We already knew that the fastest processor available for the P67 platform offered better performance than the fastest processor available for X58 in games, but the winning CPU can also hit higher clock speeds by virtue of the 32 nm process used to manufacture it, too. We also knew that the newer Sandy Bridge architecture is faster at the same frequency than its quad-core predecessors based on the Nehalem design. The overclock we used today should have diminished CPU bottlenecks, though.

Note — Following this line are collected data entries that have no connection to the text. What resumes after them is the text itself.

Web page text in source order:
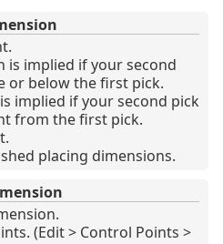
is implied if your second
or below the first pick.
implied if your second pick
from the first pick.
placing dimensions.
(Edit > Control Points >
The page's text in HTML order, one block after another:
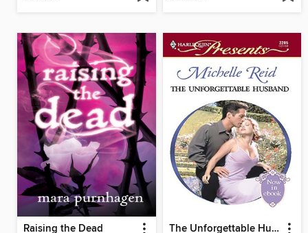
Raising the Dead The Unforgettable Husband
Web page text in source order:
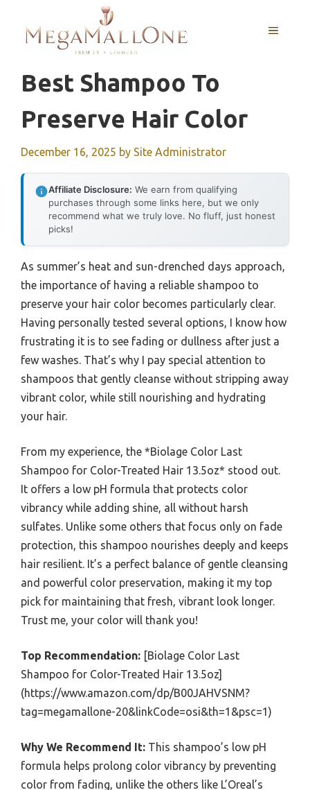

All things being equal, the P67 platform should lose any triple-GPU gaming test due to its limited PCIe pathways compared to X58. Then again, all things are never equal. If nothing else, the settings we used to overclock the X58 platform’s processor might even be considered cheating in its favor. After all, we used a 200 MHz base clock compared to the competing platform’s 100 MHz base clock, and gave the X58 platform 2 GB more memory to enable its triple-channel function. We even encumbered our P67-compatible processor with an artificially-low overclock (compared to what we know it's capable of running at), just to keep it within the limits of its elder competitor.
Even though our attempts to make both platforms equal gives LGA 1366 an even greater bandwidth advantage, LGA 1155 still wins. Were we to remove the artificially-low O/C limit imposed upon our P67 platforms and run them at the 4.4 or 4.5 GHz we know they'll take, it would simply win by an even greater margin. And if that reasoning isn’t enough to negate the newer platform’s PCIe limits in the eyes of extreme gaming enthusiasts, adding Nvidia’s NF200 to LGA 1155 enables X58-style x16-x8-x8 connections.
While the NF200 doesn’t completely solve the dearth of PCIe lanes available on LGA 1155 platforms, its ability to send identical data to multiple cards makes it perfect for SLI and CrossFire. That benefit, when combined with the Sandy Bridge processor’s superior performance and overclocking capabilities, slams the lid on the coffin for X58 gaming. Anyone who needs the added flexibility of X58 to host other devices, such as high-end drive controllers or six-core processors in a workstation environment, must bow to the gaming superiority of NF200-equiped Sandy Bridge motherboards like Asus' P8P67 WS Revolution.